▶ [Provided information]:
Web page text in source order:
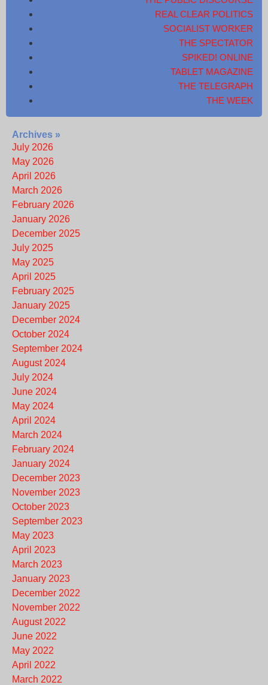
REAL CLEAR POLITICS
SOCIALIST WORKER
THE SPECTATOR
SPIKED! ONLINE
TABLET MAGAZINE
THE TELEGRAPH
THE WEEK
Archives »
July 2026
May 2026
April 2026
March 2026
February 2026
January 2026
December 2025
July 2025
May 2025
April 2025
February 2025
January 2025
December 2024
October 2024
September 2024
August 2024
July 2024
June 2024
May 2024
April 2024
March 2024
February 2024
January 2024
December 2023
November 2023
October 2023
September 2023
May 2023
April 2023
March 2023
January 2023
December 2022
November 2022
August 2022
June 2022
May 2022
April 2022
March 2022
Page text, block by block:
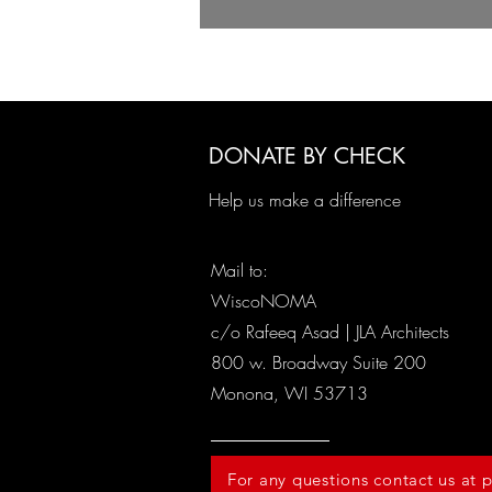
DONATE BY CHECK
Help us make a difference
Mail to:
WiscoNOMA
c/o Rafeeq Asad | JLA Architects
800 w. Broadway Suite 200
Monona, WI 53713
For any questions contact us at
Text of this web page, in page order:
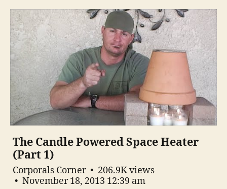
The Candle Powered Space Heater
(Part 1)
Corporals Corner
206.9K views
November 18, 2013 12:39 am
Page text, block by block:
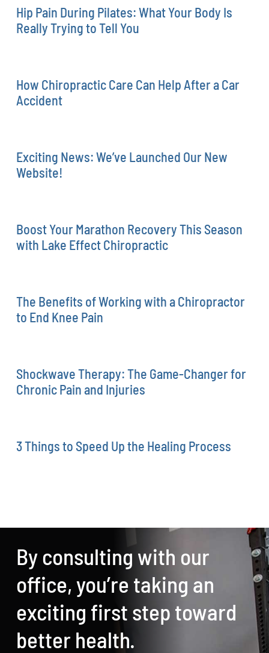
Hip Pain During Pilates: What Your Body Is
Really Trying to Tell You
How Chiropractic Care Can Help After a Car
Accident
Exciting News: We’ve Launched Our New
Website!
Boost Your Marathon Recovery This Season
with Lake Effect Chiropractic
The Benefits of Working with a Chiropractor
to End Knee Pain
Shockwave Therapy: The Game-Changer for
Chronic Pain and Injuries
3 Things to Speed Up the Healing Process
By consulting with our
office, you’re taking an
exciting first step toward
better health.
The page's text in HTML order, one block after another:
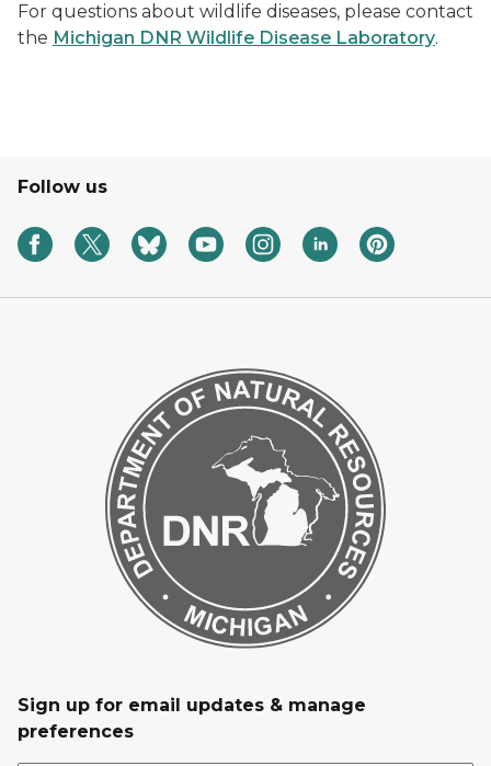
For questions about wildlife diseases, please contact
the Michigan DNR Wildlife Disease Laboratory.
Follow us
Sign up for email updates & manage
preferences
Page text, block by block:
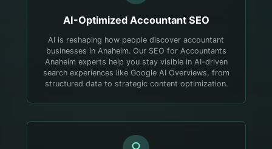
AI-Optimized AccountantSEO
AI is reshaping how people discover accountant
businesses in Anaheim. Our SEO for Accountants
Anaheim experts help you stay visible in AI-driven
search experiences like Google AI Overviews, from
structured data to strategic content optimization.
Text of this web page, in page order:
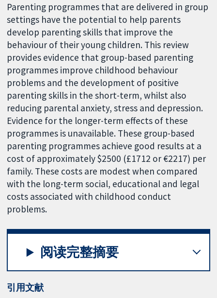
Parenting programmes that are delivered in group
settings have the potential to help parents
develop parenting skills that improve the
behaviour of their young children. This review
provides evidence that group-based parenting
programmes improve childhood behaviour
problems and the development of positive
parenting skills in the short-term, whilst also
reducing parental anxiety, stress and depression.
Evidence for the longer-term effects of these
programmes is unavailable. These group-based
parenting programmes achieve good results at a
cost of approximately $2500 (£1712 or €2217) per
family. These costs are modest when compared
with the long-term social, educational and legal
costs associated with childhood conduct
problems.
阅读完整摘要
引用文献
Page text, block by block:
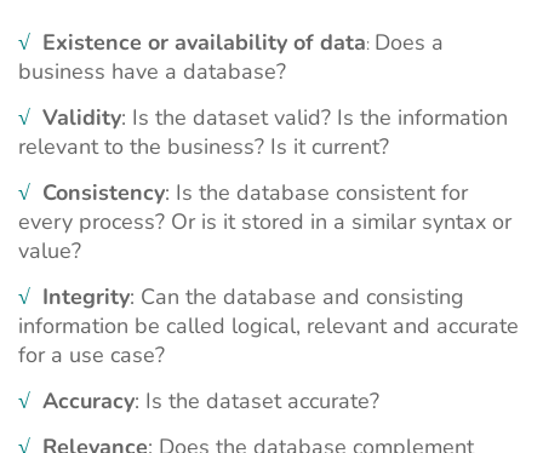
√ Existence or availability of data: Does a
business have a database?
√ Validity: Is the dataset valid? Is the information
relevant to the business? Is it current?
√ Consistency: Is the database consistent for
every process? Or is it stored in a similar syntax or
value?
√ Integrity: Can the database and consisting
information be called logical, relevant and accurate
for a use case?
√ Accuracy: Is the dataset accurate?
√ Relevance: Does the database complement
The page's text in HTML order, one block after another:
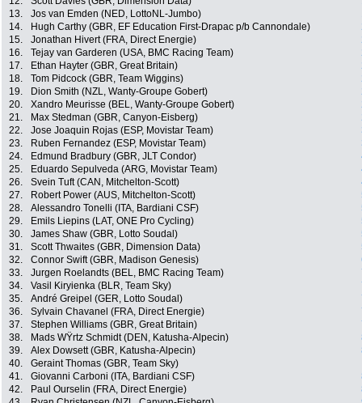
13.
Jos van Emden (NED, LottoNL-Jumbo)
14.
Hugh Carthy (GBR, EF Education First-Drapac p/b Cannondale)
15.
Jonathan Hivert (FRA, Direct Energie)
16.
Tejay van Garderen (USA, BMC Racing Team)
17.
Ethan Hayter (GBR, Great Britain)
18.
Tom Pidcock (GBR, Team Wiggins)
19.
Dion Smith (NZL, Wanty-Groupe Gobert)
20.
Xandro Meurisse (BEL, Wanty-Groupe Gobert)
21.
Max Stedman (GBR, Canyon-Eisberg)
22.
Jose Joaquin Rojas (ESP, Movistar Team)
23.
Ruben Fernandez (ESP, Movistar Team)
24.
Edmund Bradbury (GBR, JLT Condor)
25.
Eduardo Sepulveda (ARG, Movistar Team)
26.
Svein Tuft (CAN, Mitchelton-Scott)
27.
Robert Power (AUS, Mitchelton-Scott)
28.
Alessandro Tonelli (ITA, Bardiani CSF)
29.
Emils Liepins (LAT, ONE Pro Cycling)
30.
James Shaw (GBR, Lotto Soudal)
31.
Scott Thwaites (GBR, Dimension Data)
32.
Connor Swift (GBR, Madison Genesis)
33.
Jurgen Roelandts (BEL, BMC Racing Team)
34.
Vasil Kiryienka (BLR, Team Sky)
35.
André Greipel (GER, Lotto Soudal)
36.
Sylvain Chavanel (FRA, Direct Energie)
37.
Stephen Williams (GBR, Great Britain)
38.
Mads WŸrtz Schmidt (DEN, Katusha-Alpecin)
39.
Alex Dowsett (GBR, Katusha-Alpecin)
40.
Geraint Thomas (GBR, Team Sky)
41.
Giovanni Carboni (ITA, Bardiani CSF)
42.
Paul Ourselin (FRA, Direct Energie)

▶ [What the task requires]: A verbatim copy of the records is needed, with all images omitted.

▶ [Response area]:
Web page text in source order:
REAL CLEAR POLITICS
SOCIALIST WORKER
THE SPECTATOR
SPIKED! ONLINE
TABLET MAGAZINE
THE TELEGRAPH
THE WEEK
Archives »
July 2026
May 2026
April 2026
March 2026
February 2026
January 2026
December 2025
July 2025
May 2025
April 2025
February 2025
January 2025
December 2024
October 2024
September 2024
August 2024
July 2024
June 2024
May 2024
April 2024
March 2024
February 2024
January 2024
December 2023
November 2023
October 2023
September 2023
May 2023
April 2023
March 2023
January 2023
December 2022
November 2022
August 2022
June 2022
May 2022
April 2022
March 2022
Page text, block by block:
DONATE BY CHECK
Help us make a difference
Mail to:
WiscoNOMA
c/o Rafeeq Asad | JLA Architects
800 w. Broadway Suite 200
Monona, WI 53713
For any questions contact us at
Text of this web page, in page order:
The Candle Powered Space Heater
(Part 1)
Corporals Corner
206.9K views
November 18, 2013 12:39 am
Page text, block by block:
Hip Pain During Pilates: What Your Body Is
Really Trying to Tell You
How Chiropractic Care Can Help After a Car
Accident
Exciting News: We’ve Launched Our New
Website!
Boost Your Marathon Recovery This Season
with Lake Effect Chiropractic
The Benefits of Working with a Chiropractor
to End Knee Pain
Shockwave Therapy: The Game-Changer for
Chronic Pain and Injuries
3 Things to Speed Up the Healing Process
By consulting with our
office, you’re taking an
exciting first step toward
better health.
The page's text in HTML order, one block after another:
For questions about wildlife diseases, please contact
the Michigan DNR Wildlife Disease Laboratory.
Follow us
Sign up for email updates & manage
preferences
Page text, block by block:
AI-Optimized AccountantSEO
AI is reshaping how people discover accountant
businesses in Anaheim. Our SEO for Accountants
Anaheim experts help you stay visible in AI-driven
search experiences like Google AI Overviews, from
structured data to strategic content optimization.
Text of this web page, in page order:
Parenting programmes that are delivered in group
settings have the potential to help parents
develop parenting skills that improve the
behaviour of their young children. This review
provides evidence that group-based parenting
programmes improve childhood behaviour
problems and the development of positive
parenting skills in the short-term, whilst also
reducing parental anxiety, stress and depression.
Evidence for the longer-term effects of these
programmes is unavailable. These group-based
parenting programmes achieve good results at a
cost of approximately $2500 (£1712 or €2217) per
family. These costs are modest when compared
with the long-term social, educational and legal
costs associated with childhood conduct
problems.
阅读完整摘要
引用文献
Page text, block by block:
√ Existence or availability of data: Does a
business have a database?
√ Validity: Is the dataset valid? Is the information
relevant to the business? Is it current?
√ Consistency: Is the database consistent for
every process? Or is it stored in a similar syntax or
value?
√ Integrity: Can the database and consisting
information be called logical, relevant and accurate
for a use case?
√ Accuracy: Is the dataset accurate?
√ Relevance: Does the database complement
The page's text in HTML order, one block after another:
13.
Jos van Emden (NED, LottoNL-Jumbo)
14.
Hugh Carthy (GBR, EF Education First-Drapac p/b Cannondale)
15.
Jonathan Hivert (FRA, Direct Energie)
16.
Tejay van Garderen (USA, BMC Racing Team)
17.
Ethan Hayter (GBR, Great Britain)
18.
Tom Pidcock (GBR, Team Wiggins)
19.
Dion Smith (NZL, Wanty-Groupe Gobert)
20.
Xandro Meurisse (BEL, Wanty-Groupe Gobert)
21.
Max Stedman (GBR, Canyon-Eisberg)
22.
Jose Joaquin Rojas (ESP, Movistar Team)
23.
Ruben Fernandez (ESP, Movistar Team)
24.
Edmund Bradbury (GBR, JLT Condor)
25.
Eduardo Sepulveda (ARG, Movistar Team)
26.
Svein Tuft (CAN, Mitchelton-Scott)
27.
Robert Power (AUS, Mitchelton-Scott)
28.
Alessandro Tonelli (ITA, Bardiani CSF)
29.
Emils Liepins (LAT, ONE Pro Cycling)
30.
James Shaw (GBR, Lotto Soudal)
31.
Scott Thwaites (GBR, Dimension Data)
32.
Connor Swift (GBR, Madison Genesis)
33.
Jurgen Roelandts (BEL, BMC Racing Team)
34.
Vasil Kiryienka (BLR, Team Sky)
35.
André Greipel (GER, Lotto Soudal)
36.
Sylvain Chavanel (FRA, Direct Energie)
37.
Stephen Williams (GBR, Great Britain)
38.
Mads WŸrtz Schmidt (DEN, Katusha-Alpecin)
39.
Alex Dowsett (GBR, Katusha-Alpecin)
40.
Geraint Thomas (GBR, Team Sky)
41.
Giovanni Carboni (ITA, Bardiani CSF)
42.
Paul Ourselin (FRA, Direct Energie)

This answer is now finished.